Updated: Apr 10, 2014

Laboratory Studies

Serum creatine phosphokinase (CPK), as follows:

  • This level is always increased in patients with Duchenne muscular dystrophy or Becker muscular dystrophy, probably from birth. It often is increased to levels that are 50-100 times the reference range (ie, as high as 20,000 mU/mL).

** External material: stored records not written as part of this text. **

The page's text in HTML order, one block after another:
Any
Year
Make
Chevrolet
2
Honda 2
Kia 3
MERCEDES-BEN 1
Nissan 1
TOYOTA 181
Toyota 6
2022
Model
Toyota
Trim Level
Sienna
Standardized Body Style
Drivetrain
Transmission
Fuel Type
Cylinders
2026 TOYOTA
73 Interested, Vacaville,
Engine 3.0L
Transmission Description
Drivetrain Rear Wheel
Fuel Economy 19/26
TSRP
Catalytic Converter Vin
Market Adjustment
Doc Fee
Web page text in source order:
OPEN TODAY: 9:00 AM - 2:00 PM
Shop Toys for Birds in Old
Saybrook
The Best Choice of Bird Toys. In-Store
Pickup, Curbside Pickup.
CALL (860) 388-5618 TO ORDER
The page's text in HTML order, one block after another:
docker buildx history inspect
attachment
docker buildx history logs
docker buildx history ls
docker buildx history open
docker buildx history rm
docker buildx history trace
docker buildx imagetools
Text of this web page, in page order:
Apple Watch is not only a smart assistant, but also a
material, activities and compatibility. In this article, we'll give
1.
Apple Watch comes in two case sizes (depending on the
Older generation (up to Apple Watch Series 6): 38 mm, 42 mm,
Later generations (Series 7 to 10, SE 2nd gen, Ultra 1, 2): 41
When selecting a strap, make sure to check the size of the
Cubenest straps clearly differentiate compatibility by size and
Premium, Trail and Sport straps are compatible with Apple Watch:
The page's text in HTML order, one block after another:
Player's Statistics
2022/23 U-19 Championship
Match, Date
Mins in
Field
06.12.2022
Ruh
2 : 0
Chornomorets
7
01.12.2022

In late stage DMD very little muscle mass remains to give rise to an elevated serum CPK level. Recognizing that the natural history of serum CPK in DMD is known to decrease over time, especially for longer-term clinical trials, is important.
  • A child or young adult with a CPK level within the reference range does not likely have a dystrophinopathy.
  • Strongly suspect Duchenne muscular dystrophy in a child with proximal weakness and very elevated levels of CPK. Perform further specific diagnostic testing, including DNA mutation analysis, to confirm the underlying diagnosis (see Other Tests).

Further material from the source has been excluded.